Тайга, что тянулась вдоль северных рек – Кодины, Сии, Ваймуги или Онеги, – была, прямо скажем, не ровня нашим смешанным среднерусским лесам. Из деревьев росли всё больше тёмные ели да лиственницы; следов человека можно было не встретить за два-три дня хода; и отойти от реки в тайгу дальше чем на пару сотен шагов я опасался: заблудиться в этих дремучих лесах мне вовсе не улыбалось. В буреломной еловой глуши всегда было сумрачно и жутковато. Ноги здесь не ощущали надёжной опоры: ступать приходилось по ломавшимся сучьям, осклизлым корням и по зыбкому мху, из которого, пенясь и чавкая, выступала вода. А космы лишайников, что свисали с еловых сухих, бородавчатых лап? А громадные бурые шляпки грибов, перепрелых и слизистых, словно медузы? Заденешь ногой такой гриб – он, чмокнув, шлёпнется на подстилку из сломанных сучьев, хвои и мха и тут же исчезнет, просочившись меж веток: тайга словно жадно проглотит его. И уже опасаешься: а ну, как проглотит она и тебя?
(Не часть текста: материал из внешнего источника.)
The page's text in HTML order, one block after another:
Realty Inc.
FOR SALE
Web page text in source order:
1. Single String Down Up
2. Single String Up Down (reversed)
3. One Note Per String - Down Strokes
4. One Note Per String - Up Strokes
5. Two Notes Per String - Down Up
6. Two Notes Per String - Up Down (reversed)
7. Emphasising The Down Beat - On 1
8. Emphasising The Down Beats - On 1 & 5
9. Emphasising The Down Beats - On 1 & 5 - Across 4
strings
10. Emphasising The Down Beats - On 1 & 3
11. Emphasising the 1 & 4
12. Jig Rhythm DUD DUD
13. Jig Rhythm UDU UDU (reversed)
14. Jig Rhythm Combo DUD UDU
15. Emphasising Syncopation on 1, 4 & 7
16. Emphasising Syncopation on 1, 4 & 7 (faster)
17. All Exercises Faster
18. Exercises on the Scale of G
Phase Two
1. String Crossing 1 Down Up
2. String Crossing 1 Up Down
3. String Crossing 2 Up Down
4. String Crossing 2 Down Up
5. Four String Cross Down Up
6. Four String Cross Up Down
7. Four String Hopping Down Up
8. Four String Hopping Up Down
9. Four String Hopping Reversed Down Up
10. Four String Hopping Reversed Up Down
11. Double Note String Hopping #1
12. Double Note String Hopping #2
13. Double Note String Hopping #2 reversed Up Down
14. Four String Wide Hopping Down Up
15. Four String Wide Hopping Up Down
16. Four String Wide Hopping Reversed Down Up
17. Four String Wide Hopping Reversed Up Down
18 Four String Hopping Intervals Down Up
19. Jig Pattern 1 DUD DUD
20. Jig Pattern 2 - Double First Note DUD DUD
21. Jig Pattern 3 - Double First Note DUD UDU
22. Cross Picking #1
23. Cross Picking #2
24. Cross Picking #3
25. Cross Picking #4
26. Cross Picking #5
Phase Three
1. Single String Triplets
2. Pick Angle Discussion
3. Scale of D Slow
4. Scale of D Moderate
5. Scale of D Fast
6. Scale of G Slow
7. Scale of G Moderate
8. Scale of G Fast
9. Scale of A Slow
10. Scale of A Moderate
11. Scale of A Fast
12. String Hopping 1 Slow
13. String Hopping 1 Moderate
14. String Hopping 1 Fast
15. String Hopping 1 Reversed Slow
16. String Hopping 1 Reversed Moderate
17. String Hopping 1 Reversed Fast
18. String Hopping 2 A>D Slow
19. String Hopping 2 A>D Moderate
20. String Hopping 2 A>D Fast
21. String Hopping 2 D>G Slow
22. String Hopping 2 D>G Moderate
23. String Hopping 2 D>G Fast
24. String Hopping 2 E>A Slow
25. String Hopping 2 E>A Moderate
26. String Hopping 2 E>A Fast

Тем более что, зацепившись ногою за корни, упав ничком и пытаясь достать до земли, ты испытывал леденящую оторопь, чувствуя, как рука твоя тонет – без всякой опоры – в сырой глубине…
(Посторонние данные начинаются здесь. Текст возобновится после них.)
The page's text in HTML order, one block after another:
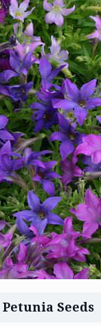
Seeds
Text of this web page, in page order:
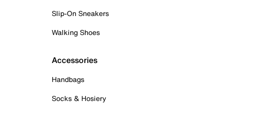
Slip-On Sneakers
Walking Shoes
Accessories
Handbags
Socks & Hosiery
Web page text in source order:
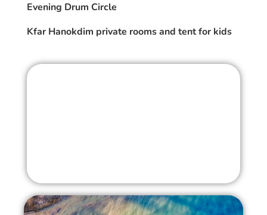
Evening Drum Circle
Kfar Hanokdim private rooms and tent for kids
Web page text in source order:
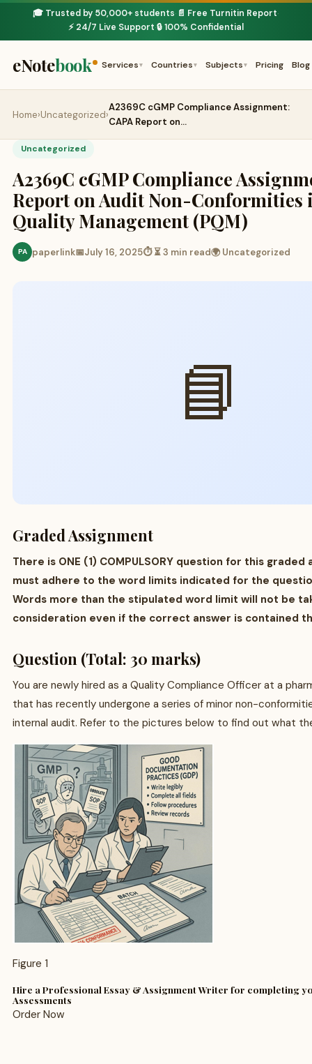
🎓 Trusted by 50,000+ students· 📄 Free Turnitin Report·
⚡ 24/7 Live Support·🔒 100% Confidential
eNotebook Services ▾ Countries ▾ Subjects ▾ Pricing Blog
Home›Uncategorized›
A2369C cGMP Compliance Assignment:
CAPA Report on…
Uncategorized
A2369C cGMP Compliance
Report on Audit Non-Conformities
Quality Management (PQM)
PA paperlink📅July 16, 2025⏱ ⏳ 3 min read🌍 Uncategorized
📘
Graded Assignment
There is ONE (1) COMPULSORY question for this graded
must adhere to the word limits indicated for the
Words more than the stipulated word limit will not be
consideration even if the correct answer is contained
Question (Total: 30 marks)
You are newly hired as a Quality Compliance Officer at a
that has recently undergone a series of minor non-
internal audit. Refer to the pictures below to find out what
Figure 1
Hire a Professional Essay & Assignment Writer for completing
Assessments
Order Now
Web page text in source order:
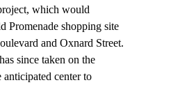
which would
Promenade shopping site
and Oxnard Street.
since taken on the
center to
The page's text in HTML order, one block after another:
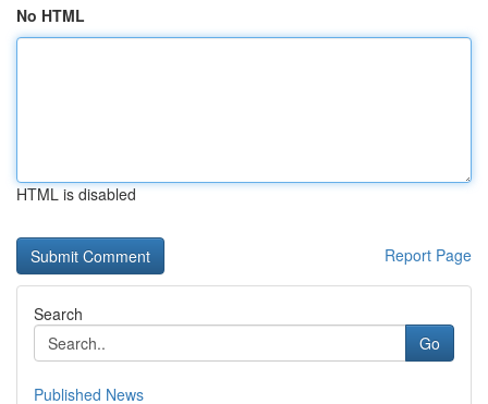
No HTML
HTML is disabled
Report Page
Search
Go
Published News

Так что общенье с дремучей тайгой оставляло тяжёлое чувство. Тем радостней было, скользя по реке вдоль зубчатой стены тёмных елей, увидеть пригорок, просвет и на этом пригорке бревенчатый сруб под кровлей из грубо отёсанных плах. Знакомиться с каждой новой избушкой было всегда интересно. Как и лица людей, они не походили одна на другую: у каждой избушки были свой собственный облик, характер и настроение. Но везде была печка и нары, и везде можно было найти спички, соль и свечу. Очень трогало это приветствие – или послание – от людей, которых мы никогда в жизни не видели и никогда не увидим, но которых мы вполне могли считать своими друзьями.
После ночёвок в палатке всё в избушке казалось верхом комфорта. Тут тебе и обустроенное кострище с надёжной перекладиной – вешай зараз хоть три котелка, – и сухие дрова под навесом (обязательно между поленьями всунут рулон бересты для растопки), и стол со скамьёй из еловых жердей – так что трапезничать можно удобно – и с видом на реку, да ещё на гвоздях, вбитых в стену избушки, висят котелок, сковородка и пара кружек на тот случай, если мы, например, утопили свою посуду, совершив оверкиль на речной быстрине.
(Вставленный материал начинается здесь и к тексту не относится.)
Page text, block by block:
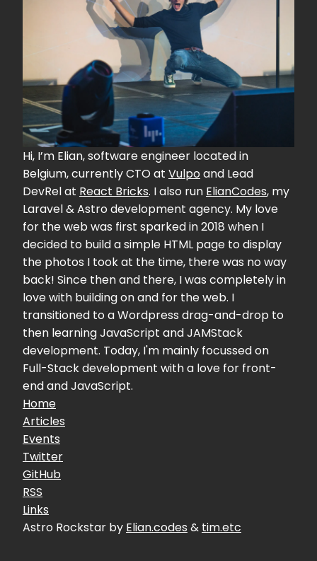
Hi, I’m Elian, software engineer located in
Belgium, currently CTO at Vulpo and Lead
DevRel at React Bricks. I also run ElianCodes, my
Laravel & Astro development agency. My love
for the web was first sparked in 2018 when I
decided to build a simple HTML page to display
the photos I took at the time, there was no way
back! Since then and there, I was completely in
love with building on and for the web. I
transitioned to a Wordpress drag-and-drop to
then learning JavaScript and JAMStack
development. Today, I'm mainly focussed on
Full-Stack development with a love for front-
end and JavaScript.
Home
Articles
Events
Twitter
GitHub
RSS
Links
Astro Rockstar by Elian.codes & tim.etc
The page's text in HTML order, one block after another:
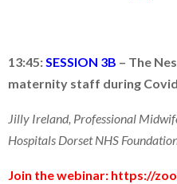
13:45:SESSION 3B – The
maternity staff during
Jilly Ireland, Professional
Hospitals Dorset NHS
Join the webinar: https://
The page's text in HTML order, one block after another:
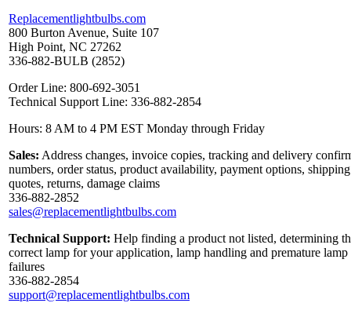
Replacementlightbulbs.com
800 Burton Avenue, Suite 107
High Point, NC 27262
336-882-BULB (2852)
Order Line: 800-692-3051
Technical Support Line: 336-882-2854
Hours: 8 AM to 4 PM EST Monday through Friday
Sales: Address changes, invoice copies, tracking and delivery
numbers, order status, product availability, payment options, shipping
quotes, returns, damage claims
336-882-2852
sales@replacementlightbulbs.com
Technical Support: Help finding a product not listed, determining
correct lamp for your application, lamp handling and premature lamp
failures
336-882-2854
support@replacementlightbulbs.com
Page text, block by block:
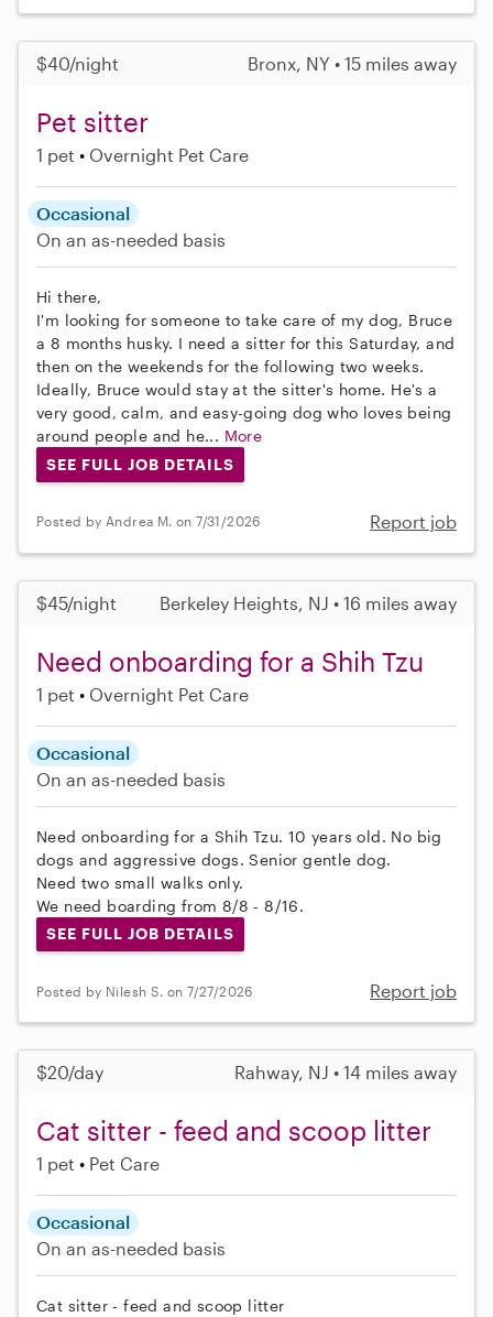
$40/night Bronx, NY • 15 miles away
Pet sitter
1 pet Overnight Pet Care
Occasional
On an as-needed basis
Hi there,
I'm looking for someone to take care of my dog, Bruce
a 8 months husky. I need a sitter for this Saturday, and
then on the weekends for the following two weeks.
Ideally, Bruce would stay at the sitter's home. He's a
very good, calm, and easy-going dog who loves being
around people and he... More
SEE FULL JOB DETAILS
Posted by Andrea M. on 7/31/2026 Report job
$45/night Berkeley Heights, NJ • 16 miles away
Need onboarding for a Shih Tzu
1 pet Overnight Pet Care
Occasional
On an as-needed basis
Need onboarding for a Shih Tzu. 10 years old. No big
dogs and aggressive dogs. Senior gentle dog.
Need two small walks only.
We need boarding from 8/8 - 8/16.
SEE FULL JOB DETAILS
Posted by Nilesh S. on 7/27/2026 Report job
$20/day Rahway, NJ • 14 miles away
Cat sitter - feed and scoop litter
1 pet Pet Care
Occasional
On an as-needed basis
Cat sitter - feed and scoop litter

В избушках обычно всё было настолько продумано, что приготовление, скажем, походного ужина превращалось из нудной мороки в чистое удовольствие. Всего и забот – зачерпнуть котелком воды, спустившись к реке по вырубленным в береговом склоне ступеням, от лоскута бересты запалить костерок из еловых или берёзовых чурок да подождать, пока поспеет уха или каша.
И ещё: стосковавшись по людям за те две недели, что мы обитали в тайге, на все предметы, детали и признаки цивилизации, которые прежде воспринимались как докучливый и раздражающий мусор, теперь мы смотрели иными глазами. Всё привлекало внимание и вызывало живой интерес: и красная гильза охотничьего патрона, обронённая где-нибудь возле порога, и верша, сплетённая из ивовой лозы, и гнутая кочерга возле печки, и даже фотография голой журнальной красотки, приколотая к стене, – красотки, которая явно недоумевала: как и зачем она здесь очутилась? Можно сказать, что таёжная эта избушка возвращали нам интерес и доверие к человеческой цивилизации, и мы уже были не против снова вернуться в тот мир, где так томились недавно. Как ни крути, всё же мы дети города и в глухой чаще тайги чувствуем себя чужаками. А вот избушка – это родной нам мир: он создан людьми для людей и всегда рад их появлению.